Source records:
[Start of section]
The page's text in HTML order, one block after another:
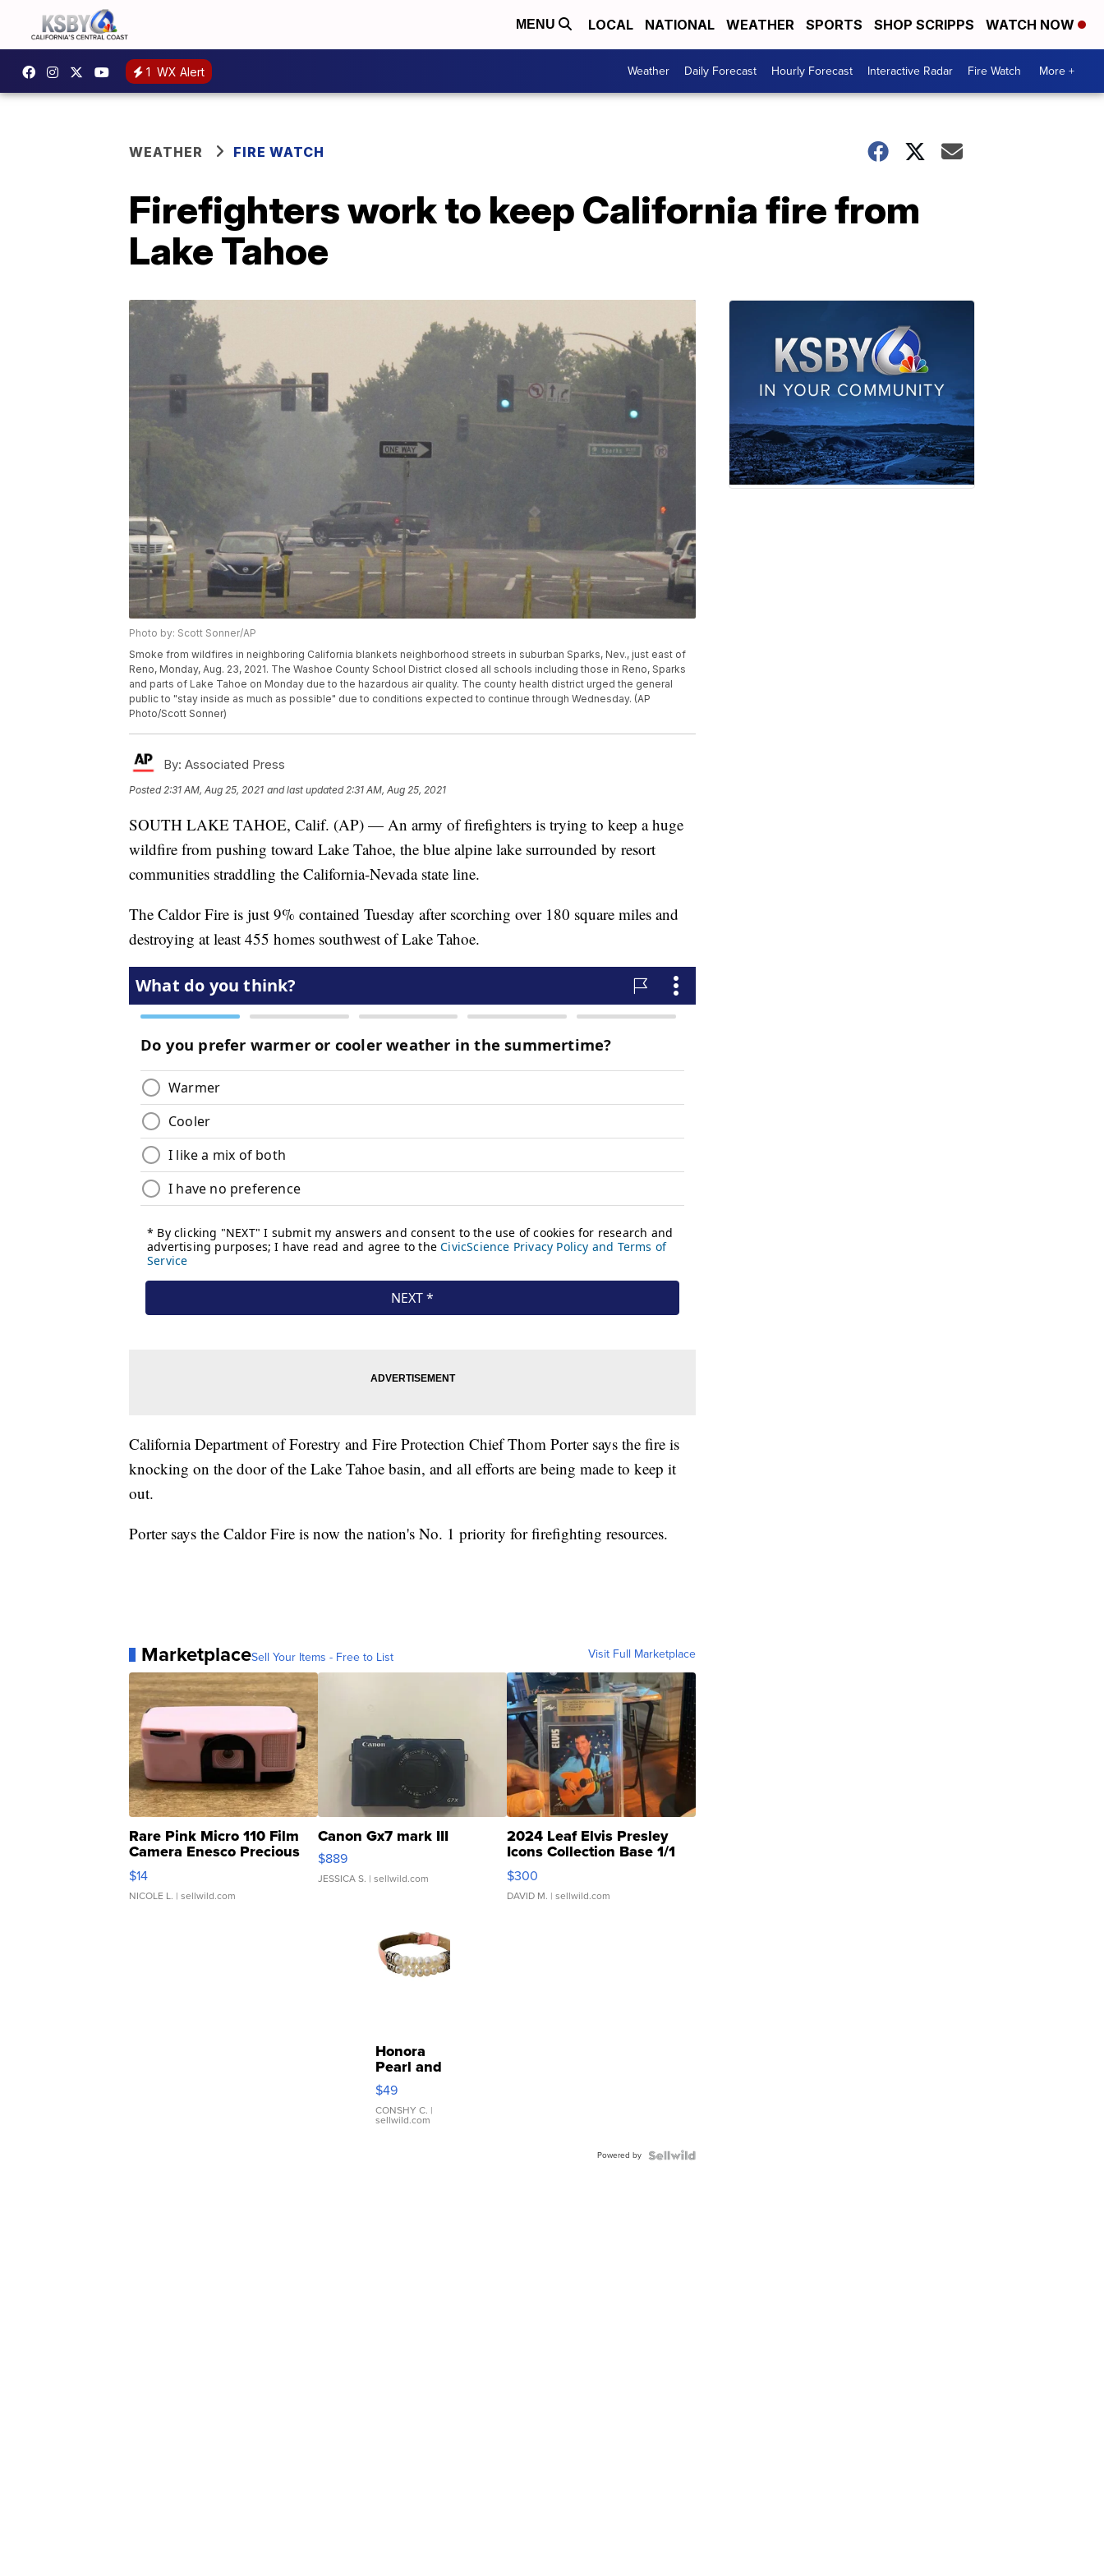
MENU LOCAL NATIONAL WEATHER SPORTS SHOP SCRIPPS WATCH NOW
1 WX Alert Weather Daily Forecast Hourly Forecast Interactive Radar Fire Watch More +
WEATHER FIRE WATCH
Firefighters work to keep California fire from
Lake Tahoe
Photo by: Scott Sonner/AP
Smoke from wildfires in neighboring California blankets neighborhood streets in suburban Sparks, Nev., just east of
Reno, Monday, Aug. 23, 2021. The Washoe County School District closed all schools including those in Reno, Sparks
and parts of Lake Tahoe on Monday due to the hazardous air quality. The county health district urged the general
public to "stay inside as much as possible" due to conditions expected to continue through Wednesday. (AP
Photo/Scott Sonner)
By: Associated Press
Posted2:31 AM, Aug 25, 2021 and last updated 2:31 AM, Aug 25, 2021
SOUTH LAKE TAHOE, Calif. (AP) — An army of firefighters is trying to keep a huge
wildfire from pushing toward Lake Tahoe, the blue alpine lake surrounded by resort
communities straddling the California-Nevada state line.
The Caldor Fire is just 9% contained Tuesday after scorching over 180 square miles and
destroying at least 455 homes southwest of Lake Tahoe.
California Department of Forestry and Fire Protection Chief Thom Porter says the fire is
knocking on the door of the Lake Tahoe basin, and all efforts are being made to keep it
out.
Porter says the Caldor Fire is now the nation's No. 1 priority for firefighting resources.
MarketplaceSell Your Items - Free to List Visit Full Marketplace
Rare Pink Micro 110 Film
Camera Enesco Precious
Moments TD4
$14
NICOLE L. | sellwild.com
Canon Gx7 mark III
$889
JESSICA S. | sellwild.com
2024 Leaf Elvis Presley
Icons Collection Base 1/1
SSP Clear ...
$300
DAVID M. | sellwild.com
Honora
Pearl and
Pink
Leather
Bracelet
Adjustable
$49
CONSHY C. |
sellwild.com
Powered by
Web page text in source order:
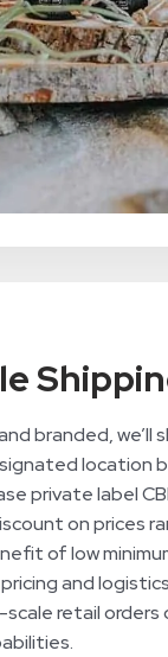
branded,
location
private label
on prices
of low
and
scale retail
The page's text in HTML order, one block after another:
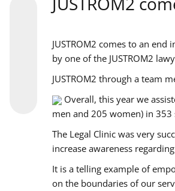
JUSTROM2 comes to an
by one of the JUSTROM2
JUSTROM2 through a team
Overall, this year we
men and 205 women) in
The Legal Clinic was very
increase awareness
It is a telling example of
on the boundaries of our
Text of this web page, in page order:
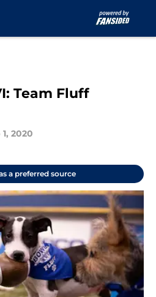
Team Fluff
1, 2020
a preferred source
[End of section]
Using the records above, say how many lines contain the word "Porter". Write the number alone.

2